# Double Constrictor Knots, Cuffs and Pseudos !



## wll (Oct 4, 2014)

I have been using cuffs with very good success as I like the clean looks and the fact they are soft on the main retraction rubber. Even though I don't think I have had any slipping, I started to put double constrictor knots on the pseudo loop end (I like the added contact area) ...... Not only to stop slipping down the main rubber, but as a prevention to help stop the cuff from letting go and having the short end slip through with the possibility of a face slap ! I have gotten pretty good at it using leather twine and a plastic needle with a large eye.

Just wondering how many do that with pseudos ?

wll


----------



## bigron (Nov 29, 2012)

would it be possible to see a picture of the area on the pseudo with the sleeve and tie ,and maybe a pic of your needle set up?


----------



## oldmiser (Jan 22, 2014)

so far just a single constrictor has been working ok for me......OM


----------



## wll (Oct 4, 2014)

Here is the Double Constrictor Knot









Here is the thread and needle I use









Tie the double constrictor knot as you normally would, but instead of putting the end of the thread over the tag and then under the two loops, you put the needle under the loops, then the thread goes over the tag, into the eye of the needle and then pulled through and tightened.

Much easier than explained ;- )

wll


----------



## bigron (Nov 29, 2012)

thanks that's looks like a very solid looking connection thanks for the pics :thumbsup:


----------



## wll (Oct 4, 2014)

oldmiser said:


> so far just a single constrictor has been working ok for me......OM


I'm sure a single constrictor knot is more than enough ... I'm just overly don't want something to go wrong. I suppose it is my years in manufacturing and seeing the stuff I have seen.

wll


----------



## THWACK! (Nov 25, 2010)

wll said:


> I have been using cuffs with very good success as I like the clean looks and the fact they are soft on the main retraction rubber. Even though I don't think I have had any slipping, I started to put double constrictor knots on the pseudo loop end (I like the added contact area) ...... Not only to stop slipping down the main rubber, but as a prevention to help stop the cuff from letting go and having the short end slip through with the possibility of a face slap ! I have gotten pretty good at it using leather twine and a plastic needle with a large eye.
> 
> Just wondering how many do that with pseudos ?
> 
> wll


Nah, I only do that with psychos.


----------



## wll (Oct 4, 2014)

*While on the subject of constrictor knots, what thread do you folk use ?*

I have been using waxed leatherman thread, because it is easy to work with, but wax is not good for leather I have heard. Cotton twine is nice and soft ... but I wish it was a little thicker !

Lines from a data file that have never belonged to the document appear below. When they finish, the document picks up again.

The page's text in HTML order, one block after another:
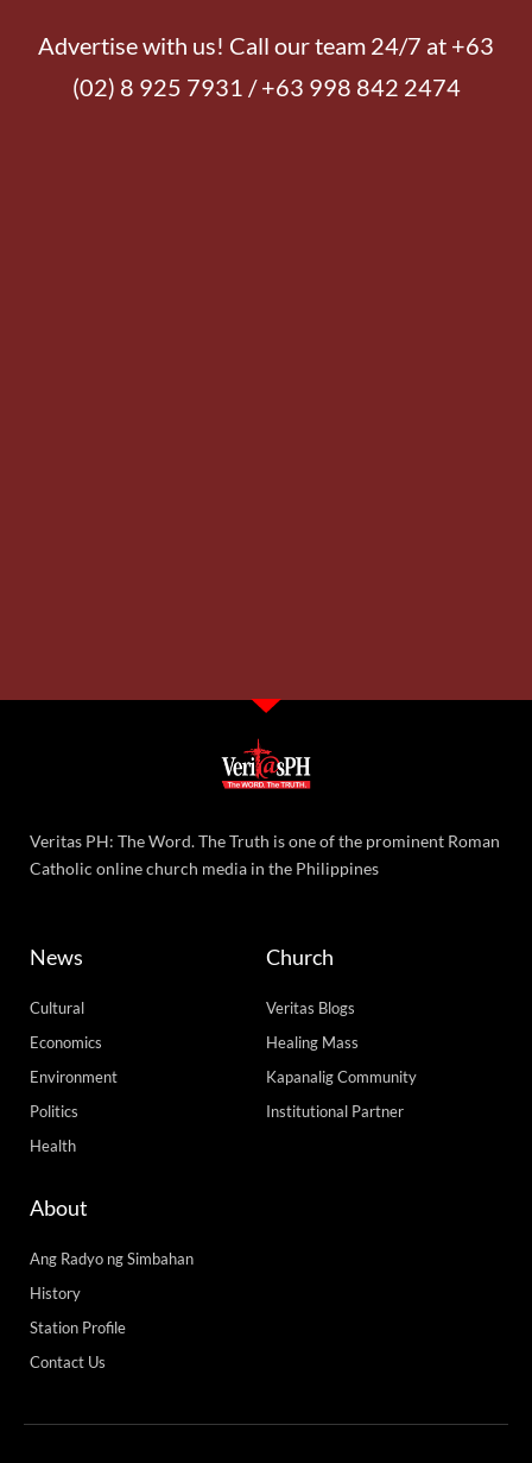
Advertise with us! Call our team 24/7 at +63
(02) 8 925 7931 / +63 998 842 2474
Veritas PH: The Word. The Truth is one of the prominent Roman
Catholic online church media in the Philippines
News
Cultural
Economics
Environment
Politics
Health
Church
Veritas Blogs
Healing Mass
Kapanalig Community
Institutional Partner
About
Ang Radyo ng Simbahan
History
Station Profile
Contact Us
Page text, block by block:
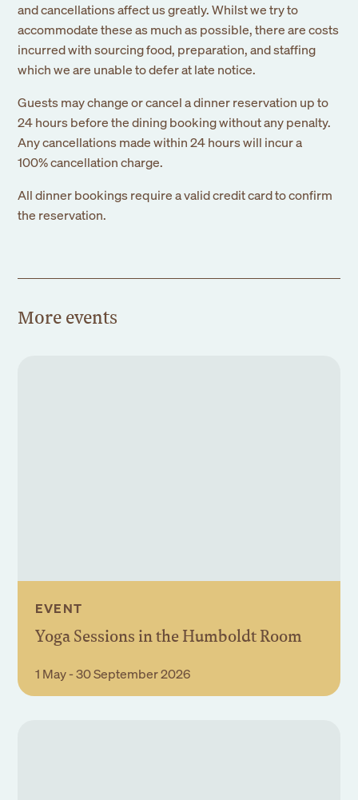
Sign up to our
newsletter
and cancellations affect us greatly. Whilst we try to
accommodate these as much as possible, there are costs
incurred with sourcing food, preparation, and staffing
which we are unable to defer at late notice.
Guests may change or cancel a dinner reservation up to
24 hours before the dining booking without any penalty.
Any cancellations made within 24 hours will incur a
100% cancellation charge.
All dinner bookings require a valid credit card to confirm
the reservation.
More events
EVENT
Yoga Sessions in the Humboldt Room
1 May - 30 September 2026
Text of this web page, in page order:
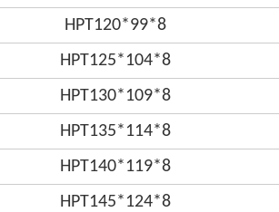
HPT120*99*8
HPT125*104*8
HPT130*109*8
HPT135*114*8
HPT140*119*8
HPT145*124*8
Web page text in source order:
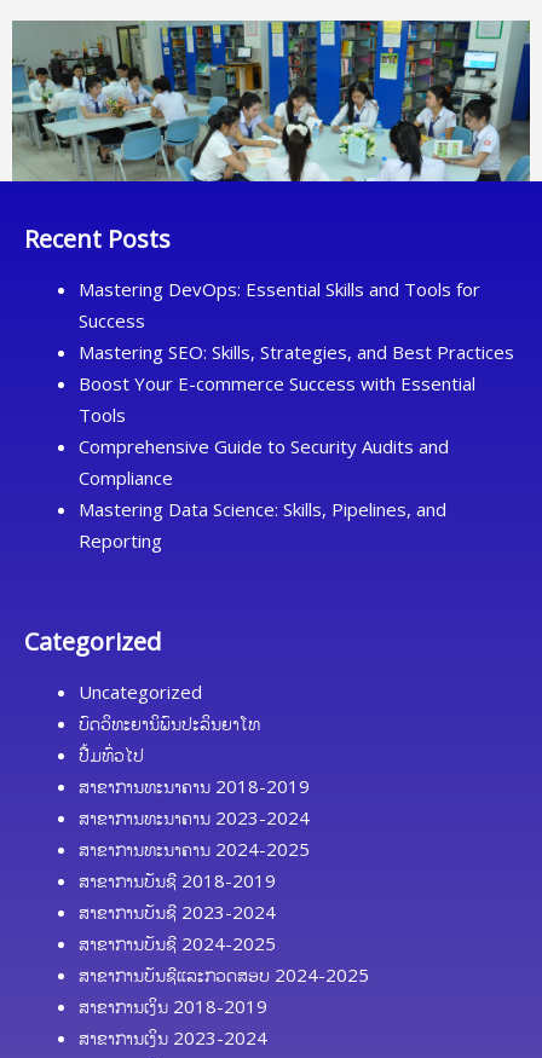
Recent Posts
Mastering DevOps: Essential Skills and Tools for
Success
Mastering SEO: Skills, Strategies, and Best Practices
Boost Your E-commerce Success with Essential
Tools
Comprehensive Guide to Security Audits and
Compliance
Mastering Data Science: Skills, Pipelines, and
Reporting
Categorized
Uncategorized
ບົດວິທະຍານິພົນປະລິນຍາໂທ
ປື້ມທົ່ວໄປ
ສາຂາການທະນາຄານ 2018-2019
ສາຂາການທະນາຄານ 2023-2024
ສາຂາການທະນາຄານ 2024-2025
ສາຂາການບັນຊີ 2018-2019
ສາຂາການບັນຊີ 2023-2024
ສາຂາການບັນຊີ 2024-2025
ສາຂາການບັນຊີແລະກວດສອບ 2024-2025
ສາຂາການເງິນ 2018-2019
ສາຂາການເງິນ 2023-2024
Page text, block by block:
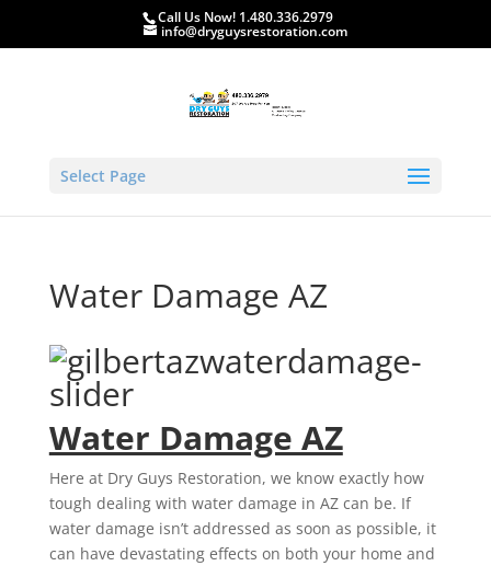
Call Us Now! 1.480.336.2979
info@dryguysrestoration.com
Select Page
Water Damage AZ
Water Damage AZ
Here at Dry Guys Restoration, we know exactly how
tough dealing with water damage in AZ can be. If
water damage isn’t addressed as soon as possible, it
can have devastating effects on both your home and
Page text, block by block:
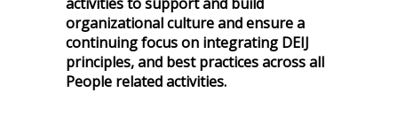
organizational culture and ensure a
continuing focus on integrating DEIJ
principles, and best practices across all
People related activities.
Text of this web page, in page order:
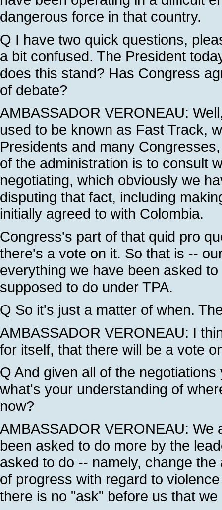
dangerous force in that country.
Q I have two quick questions,
a bit confused. The President
does this stand? Has Congress
of debate?
AMBASSADOR VERONEAU:
used to be known as Fast Track,
Presidents and many
of the administration is to consult
negotiating, which obviously we
disputing that fact, including
initially agreed to with Colombia.
Congress's part of that quid pro
there's a vote on it. So that is --
everything we have been asked
supposed to do under TPA.
Q So it's just a matter of when.
AMBASSADOR VERONEAU: I
for itself, that there will be a vote
Q And given all of the
what's your understanding of
now?
AMBASSADOR VERONEAU:
been asked to do more by the
asked to do -- namely, change
of progress with regard to
there is no "ask" before us that
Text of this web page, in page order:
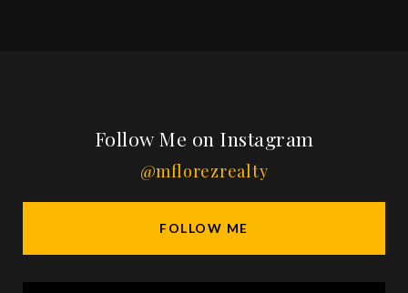
Follow Me on Instagram
@mflorezrealty
FOLLOW ME
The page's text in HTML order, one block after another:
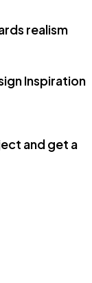
realism
Inspiration
and get a
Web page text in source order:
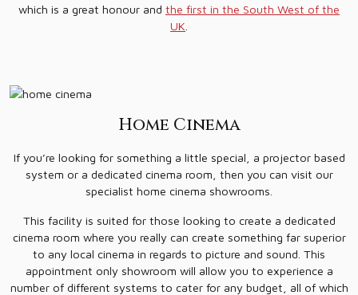
which is a great honour and the first in the South West of the
UK
Home Cinema
If you’re looking for something a little special, a projector based
system or a dedicated cinema room, then you can visit our
specialist home cinema showrooms.
This facility is suited for those looking to create a dedicated
cinema room where you really can create something far superior
to any local cinema in regards to picture and sound. This
appointment only showroom will allow you to experience a
number of different systems to cater for any budget, all of which

I have some 1.5 nylon thread I might try but I worry about it cutting the tubing, even though I use cuffs .....

wll


----------



## Can-Opener (May 11, 2013)

Cotton butchers twine. then you divide it to what ever thickness you like. I use five strands and it has 11  So I basically divide it in half


----------



## wll (Oct 4, 2014)

Can-Opener said:


> Cotton butchers twine. then you divide it to what ever thickness you like. I use five strands and it has 11  So I basically divide it in half


Thanks can opener, I'll give that a shot, but from the other direction, I'll see if I can double the twine to make it twice as thick : -) I'm looking for more total surface area so it won't cut the rubber cuffs ;- )

wll


----------



## Can-Opener (May 11, 2013)

wll said:


> Can-Opener said:
> 
> 
> > Cotton butchers twine. then you divide it to what ever thickness you like. I use five strands and it has 11  So I basically divide it in half
> ...


From a performance point of view less string is less weight


----------



## wll (Oct 4, 2014)

Can-Opener said:


> From a performance point of view less string is less weight
> 
> Thanks can opener, I'll give that a shot, but from the other direction, I'll see if I can double the twine to make it twice as thick : -) I'm looking for more total surface area so it won't cut the rubber cuffs ;- )
> 
> ...


True, very true , I'm just looking at surface area of the thread grip and applying even pressure over a wider area.

But what do I know ;- )

wll


----------



## James Crane (Dec 9, 2014)

Ive always used theraband black to tie my pouches to my bands with the wrap and tuck method its given me the longest band life without rips at the pouch for a long time [tubes and theraband gold flatbands]


----------